Once in 1963, Rich had fielded a call for a car tow request by the O'Hare airport. Upon turning right off of Higgins Road onto an innocuous lane leading to O'Hare, Rich was jolted to see plane lights coming straight at him. He realized that he was on a runway, and could not decipher how and why he ended up on the runway, as he rapidly veered off to safety with a pounding heart. Besides his abnormal customer experiences over the decades, Rich and Tom counsel that if you are an average car owner, and do not want the "twilight zone" experience, keep in mind three simple things: 1) In most cases vehicle breakdown can be traced to a single component failure; the chances of multiple parts failing at the same time are rare to non-existent. 2) If an auto repair shop gives you a list of parts they want to replace to solve a single problem, it should raise a red flag. 3) When the manufacturer is paying for the repairs under warranty, the standard rule is one part per complaint; this should give you clues as to how we work.

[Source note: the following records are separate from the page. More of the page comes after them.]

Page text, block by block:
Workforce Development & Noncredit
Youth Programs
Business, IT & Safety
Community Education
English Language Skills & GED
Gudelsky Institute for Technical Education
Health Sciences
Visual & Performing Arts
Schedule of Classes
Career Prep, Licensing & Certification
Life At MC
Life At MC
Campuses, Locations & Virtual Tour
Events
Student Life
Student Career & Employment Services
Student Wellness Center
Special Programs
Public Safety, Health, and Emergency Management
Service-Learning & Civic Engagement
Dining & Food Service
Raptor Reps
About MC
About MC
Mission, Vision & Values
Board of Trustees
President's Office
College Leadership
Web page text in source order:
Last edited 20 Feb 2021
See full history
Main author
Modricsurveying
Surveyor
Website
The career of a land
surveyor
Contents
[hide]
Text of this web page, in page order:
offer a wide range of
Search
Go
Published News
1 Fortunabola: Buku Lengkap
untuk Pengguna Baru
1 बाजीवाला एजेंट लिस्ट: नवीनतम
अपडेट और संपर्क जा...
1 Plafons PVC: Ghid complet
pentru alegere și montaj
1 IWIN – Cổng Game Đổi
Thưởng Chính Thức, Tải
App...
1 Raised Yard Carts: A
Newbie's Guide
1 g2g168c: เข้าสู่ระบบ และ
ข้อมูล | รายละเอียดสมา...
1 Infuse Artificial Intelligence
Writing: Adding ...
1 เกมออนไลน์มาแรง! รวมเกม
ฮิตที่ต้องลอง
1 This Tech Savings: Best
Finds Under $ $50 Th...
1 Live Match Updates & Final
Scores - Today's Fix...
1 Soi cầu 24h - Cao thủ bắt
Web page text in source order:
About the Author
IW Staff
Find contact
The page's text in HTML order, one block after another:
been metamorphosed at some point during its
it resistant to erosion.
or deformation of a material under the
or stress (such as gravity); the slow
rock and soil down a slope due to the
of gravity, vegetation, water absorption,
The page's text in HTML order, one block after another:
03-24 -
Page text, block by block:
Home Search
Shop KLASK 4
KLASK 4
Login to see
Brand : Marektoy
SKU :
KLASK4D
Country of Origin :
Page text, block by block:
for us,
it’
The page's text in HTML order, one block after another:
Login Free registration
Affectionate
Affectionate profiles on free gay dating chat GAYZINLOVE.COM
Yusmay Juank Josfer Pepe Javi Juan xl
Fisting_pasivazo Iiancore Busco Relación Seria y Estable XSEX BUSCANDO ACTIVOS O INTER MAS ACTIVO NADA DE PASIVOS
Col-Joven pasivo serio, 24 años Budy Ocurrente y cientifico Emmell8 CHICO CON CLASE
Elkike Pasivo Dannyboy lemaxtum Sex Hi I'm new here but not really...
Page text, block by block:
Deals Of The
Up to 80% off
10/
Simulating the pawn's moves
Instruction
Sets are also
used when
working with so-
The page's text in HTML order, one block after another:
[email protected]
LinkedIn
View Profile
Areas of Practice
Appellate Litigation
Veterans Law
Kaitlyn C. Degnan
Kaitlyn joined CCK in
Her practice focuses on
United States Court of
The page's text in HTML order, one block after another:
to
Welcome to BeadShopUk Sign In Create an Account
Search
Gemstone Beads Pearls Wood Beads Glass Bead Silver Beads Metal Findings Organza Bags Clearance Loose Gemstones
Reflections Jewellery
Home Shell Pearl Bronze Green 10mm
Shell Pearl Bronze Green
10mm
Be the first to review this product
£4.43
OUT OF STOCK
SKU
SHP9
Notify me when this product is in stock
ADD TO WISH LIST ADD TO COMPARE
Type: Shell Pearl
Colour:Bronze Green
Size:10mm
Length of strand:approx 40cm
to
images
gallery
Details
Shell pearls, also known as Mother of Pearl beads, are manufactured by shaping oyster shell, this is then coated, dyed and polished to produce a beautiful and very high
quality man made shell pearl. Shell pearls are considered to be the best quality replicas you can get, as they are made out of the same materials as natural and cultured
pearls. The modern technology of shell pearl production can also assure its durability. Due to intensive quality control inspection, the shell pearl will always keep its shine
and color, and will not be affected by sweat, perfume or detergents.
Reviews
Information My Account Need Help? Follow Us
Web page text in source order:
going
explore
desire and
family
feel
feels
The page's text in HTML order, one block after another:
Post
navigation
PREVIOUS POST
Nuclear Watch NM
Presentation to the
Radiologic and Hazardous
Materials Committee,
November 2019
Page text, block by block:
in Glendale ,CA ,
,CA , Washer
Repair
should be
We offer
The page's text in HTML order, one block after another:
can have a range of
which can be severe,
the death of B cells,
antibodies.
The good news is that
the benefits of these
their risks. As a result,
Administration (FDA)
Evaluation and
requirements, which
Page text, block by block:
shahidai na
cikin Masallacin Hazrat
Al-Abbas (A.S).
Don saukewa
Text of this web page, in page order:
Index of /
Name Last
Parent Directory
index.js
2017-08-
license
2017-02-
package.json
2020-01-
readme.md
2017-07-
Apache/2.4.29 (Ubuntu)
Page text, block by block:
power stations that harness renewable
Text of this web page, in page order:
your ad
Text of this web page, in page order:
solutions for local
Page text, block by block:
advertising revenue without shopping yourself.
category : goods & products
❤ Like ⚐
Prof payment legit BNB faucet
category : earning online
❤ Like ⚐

Check out auto-facts.org and carcare.org
What do you mean the engine is going to die...it's got only 56,000 miles?
Well, there's no compression, the pistons and rings are all shot and the oil pan leaks.
...But it picks up speed very well...just drove back from Denver.
Sir, that's all I can tell you, fixing it is better than monthly payments on a car, isn't it?
How much will it cost?
Head gaskets, rings, pistons and the oil pan...plus labor, you're lookin' at around $1200 bucks.
Oh my god...but the car runs fine!
Then keep driving it.
In an intensive customer service and interaction environment, you would think that these auto shop dolts would dispense probity rather than deception. A conundrum I cannot unbolt is this certain myopic shortsightedness afflicting the nincompoops in management at these ill-reputed chains that cannot cultivate relations or service customers. Is it monopolistic behavior? They, in their corroded vision and decompressed business savvy, treat customers like old oil filters or adversaries. Many customers still continue to blow their gaskets after visiting these auto "impair" facilities; and sooner than later, with more older cars on the roads, this racket will attract some kind of an oversight from the authorities (since oversight has become the "forte" of the present administration) if this trend persists. However, I would like nothing more than female vigilantes to retool this junky industry. One sure way to prevent oversight or vigilantes is to have more of these Elmer's out there.